Australian businessman (1934–2021)

James Joseph Kennedy (8 April 1934 – 17 September 2021) was an Australian businessman and chartered accountant who was best known for his extensive work in the Australian business and tourism sectors.

==Life and career==
Throughout his career, Kennedy continues to serve on numerous company boards, including that of Qantas, the Commonwealth Bank, Suncorp, Santos, Pacific Dunlop and GWA Group. He was also the longest-serving director of the Australian Securities Exchange.
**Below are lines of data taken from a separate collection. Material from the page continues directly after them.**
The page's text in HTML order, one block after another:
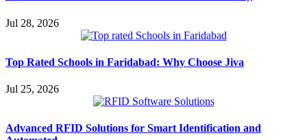
Jul 28, 2026
Top Rated Schools in Faridabad: Why Choose Jiva
Jul 25, 2026
Advanced RFID Solutions for Smart Identification and
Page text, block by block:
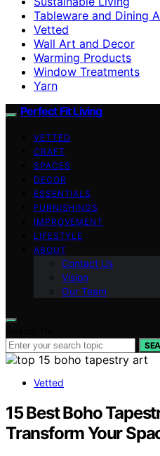
Tableware and Dining
Vetted
Wall Art and Decor
Warming Products
Window Treatments
Yarn
Perfect Fit Living
VETTED
CRAFT
SPACES
DECOR
ESSENTIALS
FURNISHINGS
IMPROVEMENT
LIFESTYLE
ABOUT
Contact Us
Vision
Our Team
Vetted
15 Best Boho
Transform Your
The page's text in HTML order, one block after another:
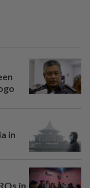
in
in
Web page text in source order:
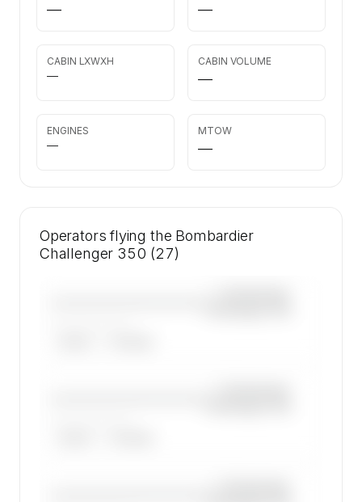
— —
CABIN LXWXH
—
CABIN VOLUME
—
ENGINES
—
MTOW
—
Operators flying the Bombardier
Challenger 350 (27)

Kennedy also conducted several government inquiries including the one that prompted the closure of Boggo Road Gaol. After serving as a member of the Royal Commission of Enquiry into the Department of Post and Telegraph in 1973, Kennedy was appointed as the foundation chairman of the Australian Postal Commission in 1975. He is also credited with helping establish the Queensland Investment Corporation.

Throughout his lifetime, he owned several island resorts, including on Daydream Island, South Molle Island and Tangalooma.

Kennedy died on 16 September 2021, at the age of 87.

He was married with five children.

==Awards==
Kennedy was a life member of the Institute of Chartered Accountants Australia.

In the 1982 Queen's Birthday Honours, Kennedy was made a Commander of the Most Excellent Order of the British Empire in recognition of his service to the community.

He was subsequently made an Officer of the Order of Australia in the 1995 Australia Day Honours for his service to the business and tourism sectors.

The Queensland University of Technology awarded Kennedy an honorary doctorate in 1995.

In 2001, Kennedy received the Centenary Medal in recognition of his service to finance and business.

Kennedy was named as a Queensland Great in 2006 and was inducted into the Queensland Business Leaders Hall of Fame in 2009.